_DIRECTIONS FOR THIS TASK_: Nothing but the lines from the start of the data through the line with "Residents, activists sound" should appear in the answer, each retyped exactly, and pictures should not.
Segment Open
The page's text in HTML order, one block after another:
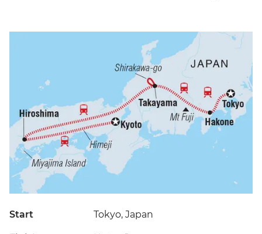
Start Tokyo, Japan
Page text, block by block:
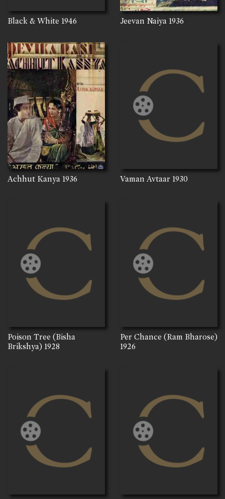
Black & White 1946 Jeevan Naiya 1936
Achhut Kanya 1936 Vaman Avtaar 1930
Poison Tree (Bisha
Brikshya) 1928
Per Chance (Ram Bharose)
1926
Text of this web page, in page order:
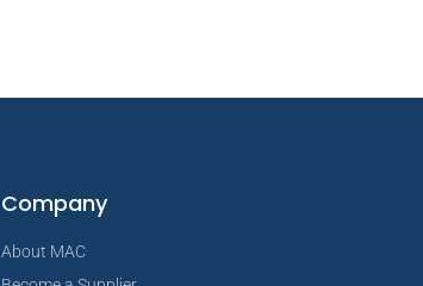
Company
About MAC
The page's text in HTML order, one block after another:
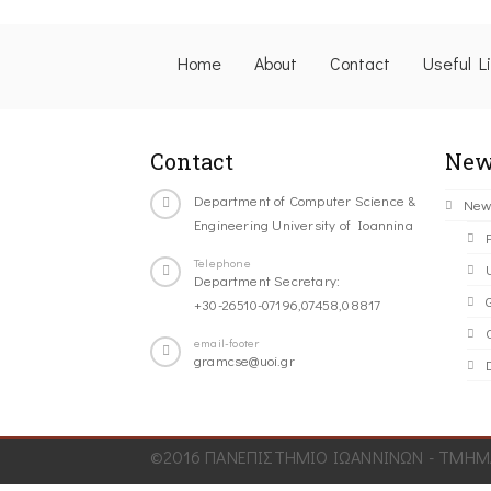
Home About Contact Useful
Contact
Department of Computer Science &
Engineering University of Ioannina
Telephone
Department Secretary:
+30-26510-07196,07458,08817
email-footer
gramcse@uoi.gr
©2016 ΠΑΝΕΠΙΣΤΗΜΙΟ ΙΩΑΝΝΙΝΩΝ -
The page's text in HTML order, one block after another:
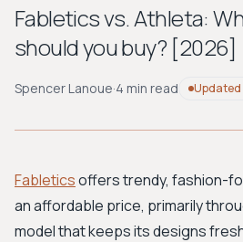
About
Style Quiz
BROWSE BY AESTHETIC
Workwear
Bohemian Preppy
New
Fabletics vs. Athleta:
should you buy? [2026]
Spencer Lanoue·4 min read Updated
Fableticsoffers trendy, fashion-
an affordable price, primarily
model that keeps its designs
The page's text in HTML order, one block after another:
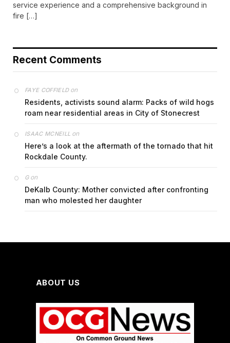
service experience and a comprehensive background in
fire […]
Recent Comments
FAYE COFFIELDon
Residents, activists sound alarm: Packs of wild hogs
roam near residential areas in City of Stonecrest
ISAAC MCNEILL on
Here’s a look at the aftermath of the tornado that hit
Rockdale County.
Gon
DeKalb County: Mother convicted after confronting
man who molested her daughter
ABOUT US
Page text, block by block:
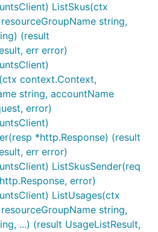
ListSkus(ctx
string,
(result
err error)
context.Context,
string, accountName
error)
*http.Response) (result
err error)
ListSkusSender(req
error)
ListUsages(ctx
string,
...) (result UsageListResult,
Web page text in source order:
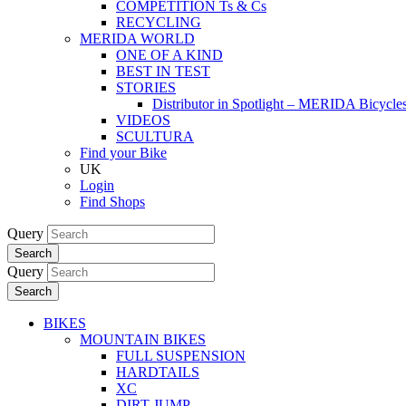
COMPETITION Ts & Cs
RECYCLING
MERIDA WORLD
ONE OF A KIND
BEST IN TEST
STORIES
Distributor in Spotlight – MERIDA
VIDEOS
SCULTURA
Find your Bike
UK
Login
Find Shops
Query
Search
Query
Search
BIKES
MOUNTAIN BIKES
FULL SUSPENSION
HARDTAILS
XC
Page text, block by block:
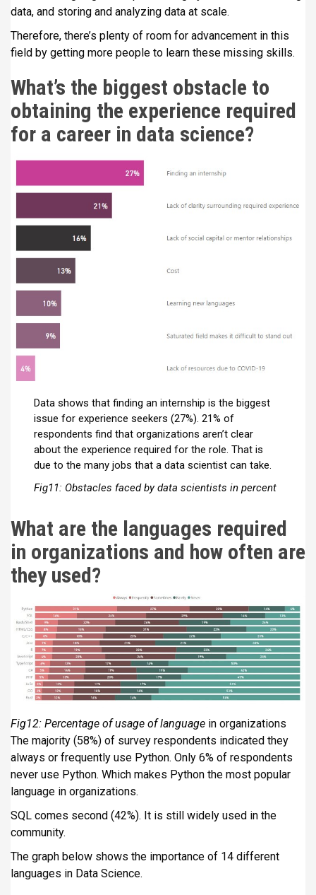
data, and storing and analyzing data at scale.
Therefore, there’s plenty of room for advancement in this
field by getting more people to learn these missing skills.
What’s the biggest obstacle to
obtaining the experience required
for a career in data science?
Data shows that finding an internship is the biggest
issue for experience seekers (27%). 21% of
respondents find that organizations aren’t clear
about the experience required for the role. That is
due to the many jobs that a data scientist can take.
Fig11: Obstacles faced by data scientists in percent
What are the languages required
in organizations and how often are
they used?
Fig12: Percentage of usage of language in organizations
The majority (58%) of survey respondents indicated they
always or frequently use Python. Only 6% of respondents
never use Python. Which makes Python the most popular
language in organizations.
SQL comes second (42%). It is still widely used in the
community.
The graph below shows the importance of 14 different
languages in Data Science.
Segment Closed
_ANSWER TO THE PROBLEM_:
The page's text in HTML order, one block after another:
Start Tokyo, Japan
Page text, block by block:
Black & White 1946 Jeevan Naiya 1936
Achhut Kanya 1936 Vaman Avtaar 1930
Poison Tree (Bisha
Brikshya) 1928
Per Chance (Ram Bharose)
1926
Text of this web page, in page order:
Company
About MAC
The page's text in HTML order, one block after another:
Home About Contact Useful
Contact
Department of Computer Science &
Engineering University of Ioannina
Telephone
Department Secretary:
+30-26510-07196,07458,08817
email-footer
gramcse@uoi.gr
©2016 ΠΑΝΕΠΙΣΤΗΜΙΟ ΙΩΑΝΝΙΝΩΝ -
The page's text in HTML order, one block after another:
About
Style Quiz
BROWSE BY AESTHETIC
Workwear
Bohemian Preppy
New
Fabletics vs. Athleta:
should you buy? [2026]
Spencer Lanoue·4 min read Updated
Fableticsoffers trendy, fashion-
an affordable price, primarily
model that keeps its designs
The page's text in HTML order, one block after another:
service experience and a comprehensive background in
fire […]
Recent Comments
FAYE COFFIELDon
Residents, activists sound alarm: Packs of wild hogs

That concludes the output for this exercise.